Salim realises he will not be left alive by Thavapunniyam once he lets go of the hostages. So he demands a car for him to leave and tells the police not to follow him. This time, Thavapunniyam arranges a car fitted with a bomb and a remote detonator. Salim continues to hold Guru hostage and gets into the latter's car instead. Later, Thavapunniyam receives a call from Guru telling him that Salim left him on the East Coast Road and escaped. Thavapunniyam orders his men to bring Guru back and kill Salim, who has driven away and made it look like an automobile accident. The men chase the car with trucks and crash into it, only to find Guru inside.

==Production==
After his debut venture Naan, Vijay Antony decided to start Salim. He plays the role of a doctor while Aksha Pardasany was signed on to portray his fiancé in the film, making her Tamil film debut. Since the movie required Vijay Antony to perform some dare devil stunts, he underwent rigorous training in Taekwondo for a period of two months. The first schedule of the film's principal photography was in Chennai in June 2013.

==Soundtrack==

The music of the film was composed by Vijay Antony. The soundtrack album was released at Sathyam Cinemas, Chennai on 5 June 2014, with Bharathiraja, Bala, M. Raja, R. K. Selvamani and R. Parthiepan among others attending the event. Behindwoods gave 2 out of 5 and called the album "a mixed bag from Vijay Antony".

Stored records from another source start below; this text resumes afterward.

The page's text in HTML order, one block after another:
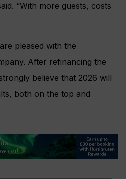
“With more guests, costs
pleased with the
After refinancing the
believe that 2026 will
both on the top and
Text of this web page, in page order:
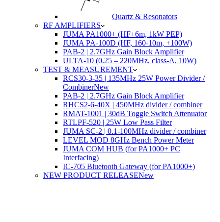
Quartz & Resonators
RF AMPLIFIERS
JUMA PA1000+ (HF+6m, 1kW PEP)
JUMA PA-100D (HF, 160-10m, +100W)
PAB-2 | 2.7GHz Gain Block Amplifier
ULTA-10 (0.25 – 220MHz, class-A, 10W)
TEST & MEASUREMENT
RCS30-3-35 | 135MHz 25W Power Divider /
CombinerNew
PAB-2 | 2.7GHz Gain Block Amplifier
RHCS2-6-40X | 450MHz divider / combiner
RMAT-1001 | 30dB Toggle Switch Attenuator
RTLPF-520 | 25W Low Pass Filter
JUMA SC-2 | 0.1-100MHz divider / combiner
LEVEL MOD 8GHz Bench Power Meter
JUMA COM HUB (for PA1000+ PC
Interfacing)
IC-705 Bluetooth Gateway (for PA1000+)
NEW PRODUCT RELEASENew
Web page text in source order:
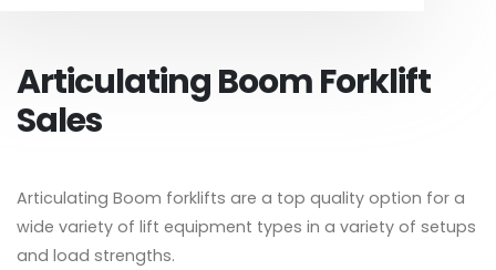
Articulating Boom Forklift
Sales
Articulating Boom forklifts are a top quality option for a
wide variety of lift equipment types in a variety of setups
and load strengths.
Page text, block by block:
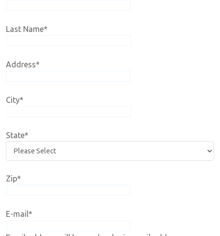
Last Name*
Address*
City*
State*
Zip*
E-mail*
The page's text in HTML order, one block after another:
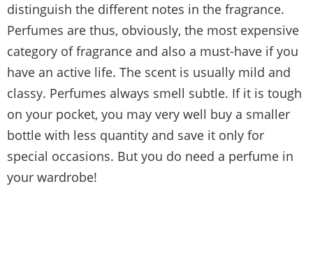
distinguish the different notes in the fragrance.
Perfumes are thus, obviously, the most expensive
category of fragrance and also a must-have if you
have an active life. The scent is usually mild and
classy. Perfumes always smell subtle. If it is tough
on your pocket, you may very well buy a smaller
bottle with less quantity and save it only for
special occasions. But you do need a perfume in
your wardrobe!
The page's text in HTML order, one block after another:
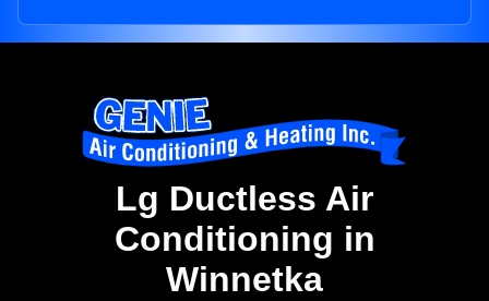
Lg Ductless Air
Conditioning in
Winnetka
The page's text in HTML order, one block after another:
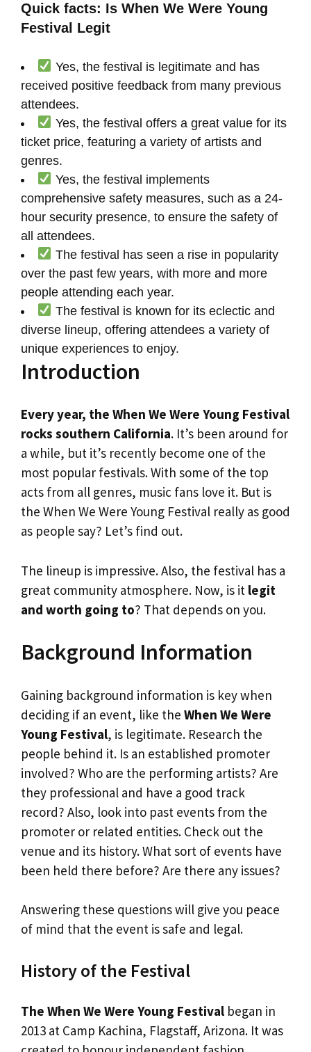
Quick facts: Is When We Were Young
Festival Legit
Yes, the festival is legitimate and has
received positive feedback from many previous
attendees.
Yes, the festival offers a great value for its
ticket price, featuring a variety of artists and
genres.
Yes, the festival implements
comprehensive safety measures, such as a 24-
hour security presence, to ensure the safety of
all attendees.
The festival has seen a rise in popularity
over the past few years, with more and more
people attending each year.
The festival is known for its eclectic and
diverse lineup, offering attendees a variety of
unique experiences to enjoy.
Introduction
Every year, the When We Were Young Festival
rocks southern California. It’s been around for
a while, but it’s recently become one of the
most popular festivals. With some of the top
acts from all genres, music fans love it. But is
the When We Were Young Festival really as good
as people say? Let’s find out.
The lineup is impressive. Also, the festival has a
great community atmosphere. Now, is it legit
and worth going to? That depends on you.
Background Information
Gaining background information is key when
deciding if an event, like the When We Were
Young Festival, is legitimate. Research the
people behind it. Is an established promoter
involved? Who are the performing artists? Are
they professional and have a good track
record? Also, look into past events from the
promoter or related entities. Check out the
venue and its history. What sort of events have
been held there before? Are there any issues?
Answering these questions will give you peace
of mind that the event is safe and legal.
History of the Festival
The When We Were Young Festival began in
2013 at Camp Kachina, Flagstaff, Arizona. It was

| No. | Title | Lyrics | Singer(s) | Length |
|---|---|---|---|---|
| 1. | "No One Is Perfect (Reused from Naan)" | Instrumental | Instrumental | 2:56 |
| 2. | "Unnai Kanda Naal Mudhal" | Annamalai | Supriya joshi, Hemachandra, Srinivasan | 5:05 |
| 3. | "Siva Sambo (Avala Nambithana)" | Gana Bala | Mahalingam, Emcee Jesz | 4:12 |
| 4. | "Mascara Pottu" | Priyan | Supriya joshi, Sharmila, Vijay Antony | 4:53 |
| 5. | "Ulagam Unnai" | Annamalai | Prabhu Pandala | 4:07 |
| Total length: |  |  |  | 21:21 |

==Release==
Salim was released on 29 August 2014 in around 400 screens across the country, including Kerala and Karnataka, with close to 300 screens in Tamil Nadu. Gopuram Films and Sri Production distribute the film in India. It was released in about 50 screens in the overseas space in key countries, through Suara Networks.

==Critical response==
The film has received generally positive reviews from critics. Baradwaj Rangan from The Hindu wrote, "The director, N. V. Nirmal Kumar, subscribes to a rather charming theory: things just happen. Nisha just happens to morph into a ghost. Salim just happens to get arrested by a cop...Salim just happens to visit an old man, who dies a few scenes later, having served little purpose other than to demonstrate another facet of Salim’s goodness. If he (Salim) was really that good, he’d have refunded my ticket money by now". The Times of India gave 3 stars out of 5 and wrote, "Vijay Antony is definitely not an expressive actor but with Naan earlier and now Salim, he has managed to find roles where impassiveness is a trait of the character...The first half of Salim nicely sets up what's in store...It is only in the second half that things get somewhat cinematic". The New Indian Express wrote, Salim may not have the best of scripts, but with its racy pace and twists, it manages to keep one glued to the screen for the most part". Sify wrote, " Salim is a decent enough thriller that compensates for its weak first half by a smarter second half and some composed acting by Vijay Antony". Behindwoods in its review stated, "This is not the first time that Tamil Cinema witnesses such a plot, however the way Salim is treated, manages to keep the audiences engaged", calling it a "watchable average movie". Moviecrow stated, Salim is definitely a sound choice by Vijay Antony as a follow-up to Naan". Indiaglitz.com wrote, "The film is clean and thought-provoking, and is certainly worth the time invested".